Abschlussfeiern in Kirchberg und Langnau
Im Kanton Bern haben an zwei Feierlichkeiten in Kirchberg und Langnau insgesamt 83 junge Schreinerinnen und Schreiner ihren Ausbildungsabschluss gefeiert. Im Saalbau Kirchberg wurden 33 Fähigkeitszeugnisse übergeben, im Tigersaal in Langnau feierten 50 Berufsleute ihren erfolgreichen Lehrabschluss.
Prüfungsteile und Abschlussarbeiten
Das Qualifikationsverfahren umfasste die üblicherweise vorgesehenen Elemente: die praktische Teilprüfung im dritten Lehrjahr, die theoretische Schulprüfung sowie die individuelle praktische Arbeit (IPA). An den Feiern wurden die IPA-Projekte kurz vorgestellt und gaben Einblick in die Bandbreite handwerklicher Leistungen.
- Gezeigte Arbeiten: Sideboards, Kleiderschränke, Garderoben, Schreibtische sowie Bar- und Beamermöbel
- Spezialanfertigungen: ein rundes Möbelstück mit gedrechselten Elementen
- Weitere Einbauten: Haustüren, Küchen und eine Ladetheke
Worte des Verbandspräsidenten und Bedeutung für die Berufslaufbahn
Verbandspräsident Beat Fankhauser hob in seiner Ansprache die Entwicklung der Lernenden während der Lehrzeit hervor — vom unsicheren Einstieg bis zu wachsender Routine und Selbstvertrauen. Er wies auf die veränderte Verantwortung hin, die mit dem Abschluss verbunden ist.
„Mit dem Lehrabschluss beginne nun ein neuer Abschnitt mit mehr Eigenverantwortung und beruflichen Perspektiven.“
Konkrete lokale Auswirkungen
Für Betriebe im Kanton Bern bedeutet der Berufsnachwuchs eine unmittelbare Stärkung der regionalen Wertschöpfung im Holz- und Möbelbereich. Die Bandbreite der präsentierten Arbeiten zeigt, dass die Absolventinnen und Absolventen sowohl für Serienarbeiten wie auch für individuelle Einbauten qualifiziert sind. Das hat Folgen für Auftraggeberinnen und Auftraggeber in Haushalt, Gewerbe und öffentlicher Hand: Kurz- bis mittelfristig stehen vermehrt Fachkräfte für Innenausbau, Küchenmontage, Türen- und Ladeneinbauten zur Verfügung.

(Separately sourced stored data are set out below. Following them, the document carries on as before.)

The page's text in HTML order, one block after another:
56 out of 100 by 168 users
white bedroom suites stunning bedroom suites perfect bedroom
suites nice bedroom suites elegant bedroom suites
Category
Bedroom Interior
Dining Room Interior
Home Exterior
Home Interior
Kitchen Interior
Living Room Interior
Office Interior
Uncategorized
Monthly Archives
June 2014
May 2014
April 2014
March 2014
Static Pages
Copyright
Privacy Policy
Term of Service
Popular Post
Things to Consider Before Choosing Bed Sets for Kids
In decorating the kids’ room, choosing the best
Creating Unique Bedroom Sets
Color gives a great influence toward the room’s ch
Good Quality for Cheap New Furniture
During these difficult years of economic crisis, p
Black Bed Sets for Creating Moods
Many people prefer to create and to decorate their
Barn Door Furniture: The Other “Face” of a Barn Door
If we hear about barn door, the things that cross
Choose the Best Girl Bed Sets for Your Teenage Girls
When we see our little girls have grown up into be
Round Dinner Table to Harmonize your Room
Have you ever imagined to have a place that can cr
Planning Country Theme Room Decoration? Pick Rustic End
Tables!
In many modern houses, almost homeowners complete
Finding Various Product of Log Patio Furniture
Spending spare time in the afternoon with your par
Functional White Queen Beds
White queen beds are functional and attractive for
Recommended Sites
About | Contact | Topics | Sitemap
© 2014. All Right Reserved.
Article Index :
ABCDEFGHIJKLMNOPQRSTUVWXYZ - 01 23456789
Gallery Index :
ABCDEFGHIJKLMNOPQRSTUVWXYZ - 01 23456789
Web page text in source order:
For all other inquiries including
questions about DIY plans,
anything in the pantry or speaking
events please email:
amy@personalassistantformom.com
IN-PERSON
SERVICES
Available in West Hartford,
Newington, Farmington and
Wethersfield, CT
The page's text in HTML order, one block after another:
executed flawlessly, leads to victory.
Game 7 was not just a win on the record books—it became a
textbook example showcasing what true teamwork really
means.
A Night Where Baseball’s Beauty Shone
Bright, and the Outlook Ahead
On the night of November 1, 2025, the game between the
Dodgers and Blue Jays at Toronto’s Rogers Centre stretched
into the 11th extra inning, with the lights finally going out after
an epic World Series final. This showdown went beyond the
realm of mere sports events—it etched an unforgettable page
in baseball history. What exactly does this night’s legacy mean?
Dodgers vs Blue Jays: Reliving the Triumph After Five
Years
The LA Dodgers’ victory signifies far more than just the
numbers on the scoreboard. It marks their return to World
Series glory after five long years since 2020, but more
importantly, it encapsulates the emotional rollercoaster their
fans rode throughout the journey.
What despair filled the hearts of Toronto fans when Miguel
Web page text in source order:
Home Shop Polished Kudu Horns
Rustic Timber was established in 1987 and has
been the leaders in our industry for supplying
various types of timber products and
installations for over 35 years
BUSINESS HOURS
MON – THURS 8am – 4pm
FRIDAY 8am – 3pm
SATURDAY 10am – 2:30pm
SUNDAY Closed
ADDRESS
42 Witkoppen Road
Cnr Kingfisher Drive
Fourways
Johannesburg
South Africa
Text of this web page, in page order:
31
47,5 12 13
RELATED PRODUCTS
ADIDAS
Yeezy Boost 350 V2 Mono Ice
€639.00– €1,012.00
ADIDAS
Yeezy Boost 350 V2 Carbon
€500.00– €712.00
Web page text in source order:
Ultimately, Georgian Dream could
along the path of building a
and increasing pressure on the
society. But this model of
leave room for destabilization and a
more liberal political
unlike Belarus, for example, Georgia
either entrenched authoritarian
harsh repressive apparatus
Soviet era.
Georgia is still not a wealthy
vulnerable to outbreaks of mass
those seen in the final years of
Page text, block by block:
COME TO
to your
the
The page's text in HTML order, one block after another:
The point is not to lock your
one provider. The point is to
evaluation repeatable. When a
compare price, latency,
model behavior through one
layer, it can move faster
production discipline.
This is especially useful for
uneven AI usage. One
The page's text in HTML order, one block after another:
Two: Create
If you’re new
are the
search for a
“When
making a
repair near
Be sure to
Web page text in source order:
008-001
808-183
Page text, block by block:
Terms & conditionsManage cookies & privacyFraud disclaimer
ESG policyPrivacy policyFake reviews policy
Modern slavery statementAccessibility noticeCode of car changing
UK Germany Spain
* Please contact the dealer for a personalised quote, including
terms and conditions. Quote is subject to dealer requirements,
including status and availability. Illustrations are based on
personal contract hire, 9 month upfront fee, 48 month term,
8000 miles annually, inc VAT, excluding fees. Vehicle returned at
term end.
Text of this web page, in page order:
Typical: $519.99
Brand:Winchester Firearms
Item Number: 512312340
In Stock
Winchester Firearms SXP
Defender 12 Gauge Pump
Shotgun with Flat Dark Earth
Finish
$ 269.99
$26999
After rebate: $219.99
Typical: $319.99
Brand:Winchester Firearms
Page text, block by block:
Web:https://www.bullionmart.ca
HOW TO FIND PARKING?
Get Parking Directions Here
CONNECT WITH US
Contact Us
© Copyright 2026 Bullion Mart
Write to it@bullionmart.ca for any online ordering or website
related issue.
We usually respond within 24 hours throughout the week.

Ausgewählte Abschlüsse (Auszug)
Aus den vorliegenden Abschlusslisten sind mehrere Namen und Ausbildungsbetriebe aus dem Kanton sichtbar. Die Nennung einzelner Absolventinnen und Absolventen unterstreicht die Verankerung der Ausbildung in zahlreichen regionalen Betrieben.
| Ort | Anzahl Abschlüsse |
|---|---|
| Kirchberg (Saalbau) | 33 |
| Langnau (Tigersaal) | 50 |
Beispiele aus der Abschlussliste (Auszug): Langenthal Zingg Lukas (Bolligen, Tschaggelar Bau- und Möbelschreinerei GmbH, Bern); Amacher Shelly (Thun, Team Graf AG, Münsingen); Glauser Selina (Oberburg, Grunder AG, Utzigen); Högger Lino (Worb, Stucki Küchen AG, Rüfenacht) und weitere. Die vollständige Liste liegt den zuständigen Lehrbetrieben und der Berufsfachschule vor.
Ausblick
Der Lehrabschluss markiert für viele nun den Übergang in mehr eigenverantwortliche Tätigkeiten oder in weiterführende Qualifikationen. Für die Kantonsbevölkerung bedeutet dies verlässlichen Nachwuchs in einem Handwerkszweig, der in Bau, Innenausbau und Möbelherstellung weiter gefragt bleibt. Die präsentierten Projekte zeigen, dass die Ausbildung sowohl traditionelle Techniken wie Drechseln als auch aktuelle Einbaulösungen abdeckt — ein Plus für regionale Auftraggeberinnen und Auftraggeber.